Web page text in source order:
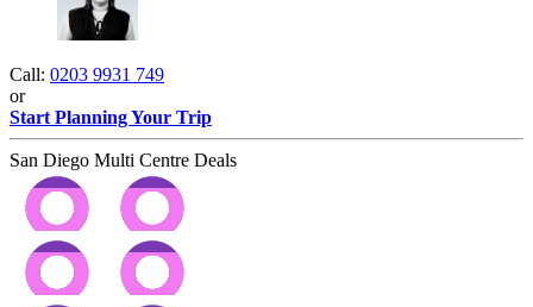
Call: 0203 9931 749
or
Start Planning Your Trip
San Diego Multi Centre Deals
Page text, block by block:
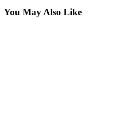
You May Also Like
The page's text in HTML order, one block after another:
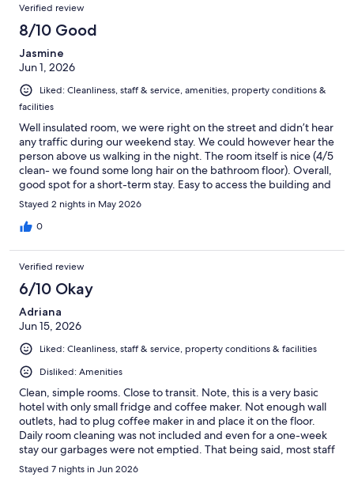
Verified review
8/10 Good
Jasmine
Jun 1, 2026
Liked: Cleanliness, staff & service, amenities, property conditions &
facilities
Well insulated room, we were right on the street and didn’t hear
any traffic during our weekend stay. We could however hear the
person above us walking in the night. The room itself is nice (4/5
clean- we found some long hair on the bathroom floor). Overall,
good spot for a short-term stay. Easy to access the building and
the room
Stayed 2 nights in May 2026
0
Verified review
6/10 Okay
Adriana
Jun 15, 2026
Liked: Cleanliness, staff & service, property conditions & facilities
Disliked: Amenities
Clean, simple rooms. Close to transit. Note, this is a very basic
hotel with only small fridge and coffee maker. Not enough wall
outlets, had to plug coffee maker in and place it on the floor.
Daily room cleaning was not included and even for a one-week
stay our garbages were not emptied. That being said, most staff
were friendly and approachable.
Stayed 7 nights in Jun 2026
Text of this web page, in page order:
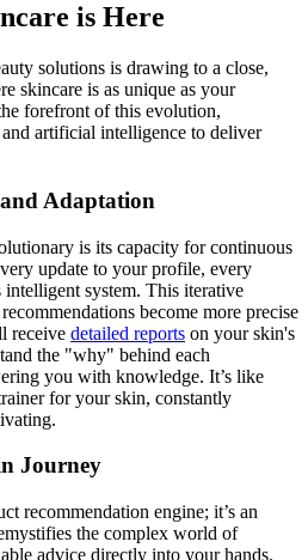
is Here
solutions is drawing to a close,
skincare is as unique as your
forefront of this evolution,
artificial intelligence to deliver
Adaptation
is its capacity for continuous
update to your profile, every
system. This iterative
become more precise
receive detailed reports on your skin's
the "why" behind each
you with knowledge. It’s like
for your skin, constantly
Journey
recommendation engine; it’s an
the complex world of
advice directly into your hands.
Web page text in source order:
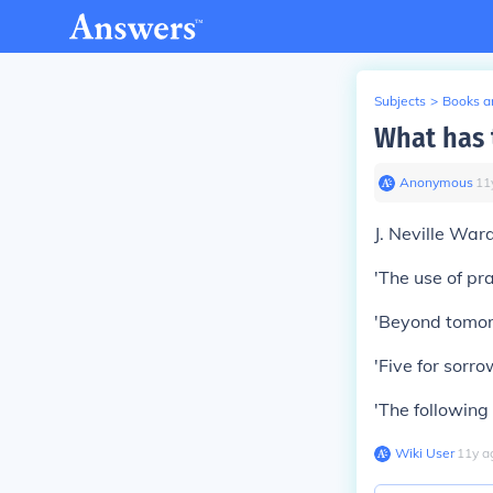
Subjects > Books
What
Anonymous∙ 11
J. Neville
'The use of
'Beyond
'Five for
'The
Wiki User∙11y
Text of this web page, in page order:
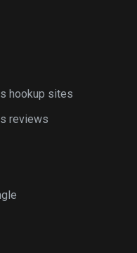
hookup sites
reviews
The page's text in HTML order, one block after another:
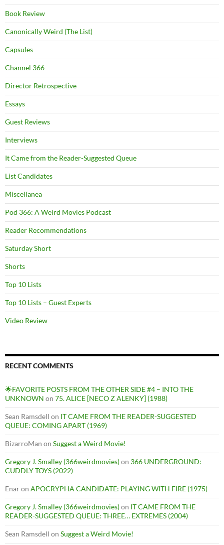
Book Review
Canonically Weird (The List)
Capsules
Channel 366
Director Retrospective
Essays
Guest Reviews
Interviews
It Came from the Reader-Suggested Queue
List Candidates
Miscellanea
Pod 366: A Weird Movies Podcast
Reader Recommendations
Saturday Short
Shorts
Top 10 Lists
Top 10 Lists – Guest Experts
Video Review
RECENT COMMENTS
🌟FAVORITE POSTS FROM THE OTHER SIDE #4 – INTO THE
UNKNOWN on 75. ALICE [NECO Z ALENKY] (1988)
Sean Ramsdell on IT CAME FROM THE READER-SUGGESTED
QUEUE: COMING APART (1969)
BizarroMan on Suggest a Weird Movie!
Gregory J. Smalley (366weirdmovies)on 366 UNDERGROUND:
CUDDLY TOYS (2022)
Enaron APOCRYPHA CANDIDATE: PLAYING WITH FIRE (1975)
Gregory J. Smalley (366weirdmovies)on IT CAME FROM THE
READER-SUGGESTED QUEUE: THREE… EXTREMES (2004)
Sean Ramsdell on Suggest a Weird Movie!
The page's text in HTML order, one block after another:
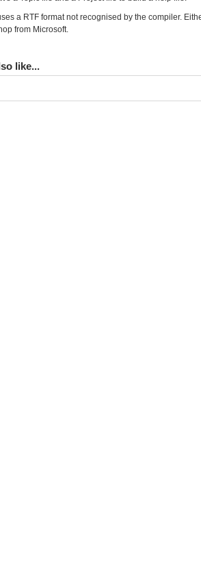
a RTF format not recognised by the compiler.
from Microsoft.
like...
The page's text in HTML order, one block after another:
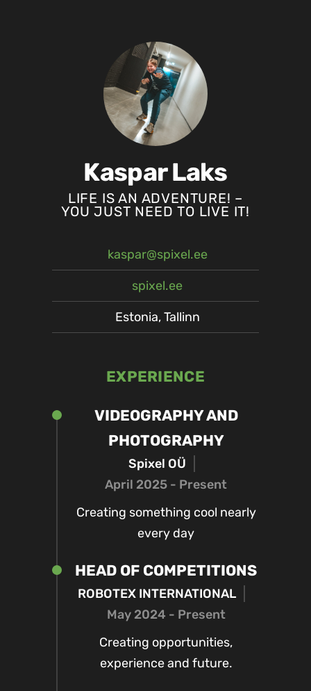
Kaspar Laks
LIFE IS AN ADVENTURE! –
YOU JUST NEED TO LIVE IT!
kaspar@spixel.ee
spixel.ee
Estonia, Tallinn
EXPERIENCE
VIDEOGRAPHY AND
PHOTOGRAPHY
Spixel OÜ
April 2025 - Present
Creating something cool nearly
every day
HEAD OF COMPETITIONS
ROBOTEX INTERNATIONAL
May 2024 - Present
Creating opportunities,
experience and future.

+++

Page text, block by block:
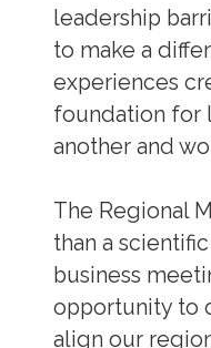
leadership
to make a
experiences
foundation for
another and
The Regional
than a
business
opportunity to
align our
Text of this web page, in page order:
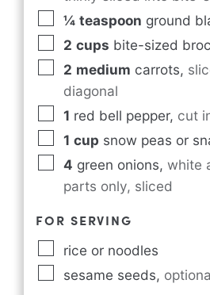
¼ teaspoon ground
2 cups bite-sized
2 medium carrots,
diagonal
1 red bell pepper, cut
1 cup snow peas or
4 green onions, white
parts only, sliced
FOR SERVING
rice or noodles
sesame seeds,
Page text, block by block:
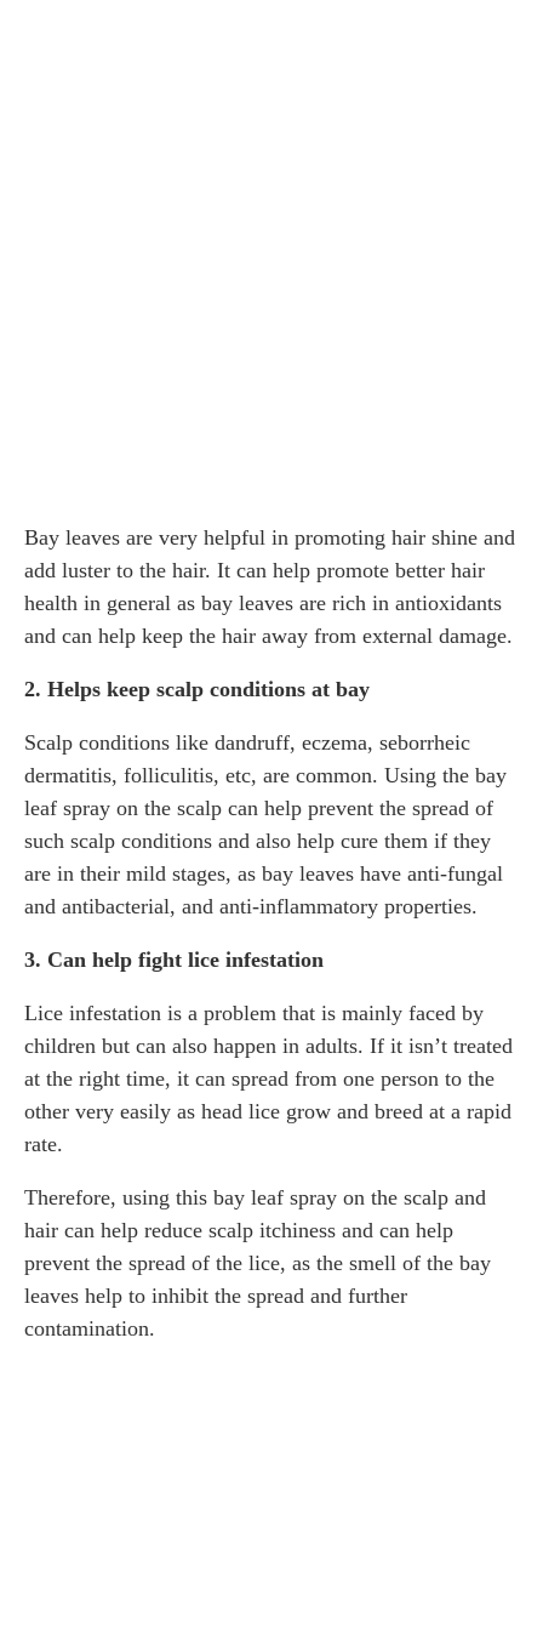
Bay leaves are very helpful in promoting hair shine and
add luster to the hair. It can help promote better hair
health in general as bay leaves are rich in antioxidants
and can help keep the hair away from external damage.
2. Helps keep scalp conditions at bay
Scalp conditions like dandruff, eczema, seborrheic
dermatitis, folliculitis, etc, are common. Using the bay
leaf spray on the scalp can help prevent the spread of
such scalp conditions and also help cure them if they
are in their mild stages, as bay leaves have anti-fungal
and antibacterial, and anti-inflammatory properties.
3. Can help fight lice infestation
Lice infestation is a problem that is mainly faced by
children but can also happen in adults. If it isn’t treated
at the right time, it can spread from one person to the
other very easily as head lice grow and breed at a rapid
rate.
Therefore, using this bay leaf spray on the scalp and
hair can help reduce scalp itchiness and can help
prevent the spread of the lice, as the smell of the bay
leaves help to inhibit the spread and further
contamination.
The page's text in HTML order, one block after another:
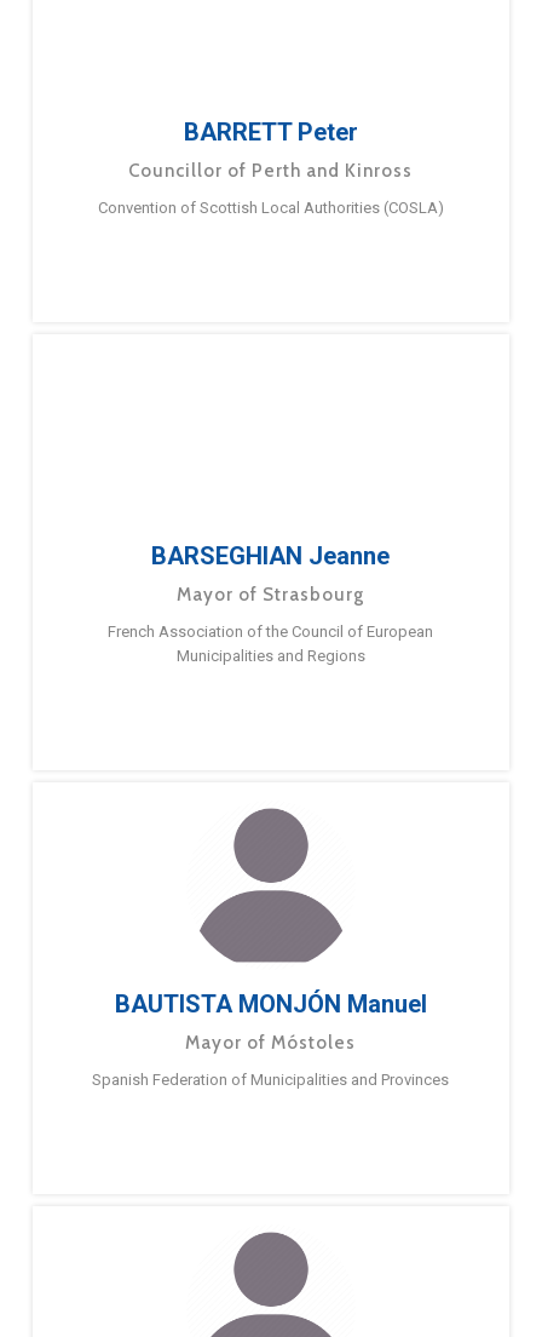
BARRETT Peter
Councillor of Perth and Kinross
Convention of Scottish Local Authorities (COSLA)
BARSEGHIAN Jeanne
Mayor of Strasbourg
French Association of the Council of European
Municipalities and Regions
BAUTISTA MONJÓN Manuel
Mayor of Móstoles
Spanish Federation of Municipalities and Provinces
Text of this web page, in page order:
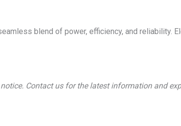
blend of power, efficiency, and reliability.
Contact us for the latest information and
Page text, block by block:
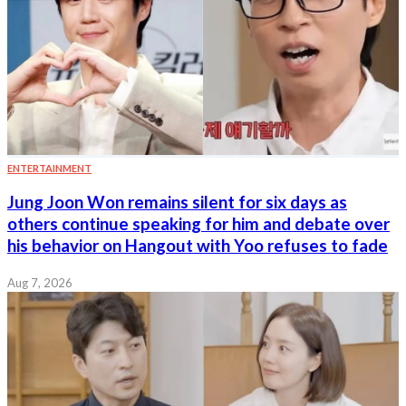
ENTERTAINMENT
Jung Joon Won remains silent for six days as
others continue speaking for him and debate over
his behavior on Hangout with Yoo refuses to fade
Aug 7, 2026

+++

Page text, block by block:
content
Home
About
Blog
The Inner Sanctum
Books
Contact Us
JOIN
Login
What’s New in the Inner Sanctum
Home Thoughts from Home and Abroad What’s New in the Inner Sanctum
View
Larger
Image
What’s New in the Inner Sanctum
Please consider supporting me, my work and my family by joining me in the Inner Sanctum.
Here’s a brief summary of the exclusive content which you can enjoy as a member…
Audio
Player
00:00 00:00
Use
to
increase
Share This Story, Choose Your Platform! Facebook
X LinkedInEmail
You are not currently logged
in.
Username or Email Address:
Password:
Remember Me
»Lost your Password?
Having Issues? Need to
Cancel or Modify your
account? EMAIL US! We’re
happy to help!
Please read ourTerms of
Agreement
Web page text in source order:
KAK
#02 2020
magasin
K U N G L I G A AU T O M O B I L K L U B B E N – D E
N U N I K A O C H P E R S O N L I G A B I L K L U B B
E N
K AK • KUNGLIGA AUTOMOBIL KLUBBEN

+++

| Task item |
Wherever the string "only" occurs in the records above, copy that line.

| Result below |
hotel with only small fridge and coffee maker. Not enough wall
parts only, sliced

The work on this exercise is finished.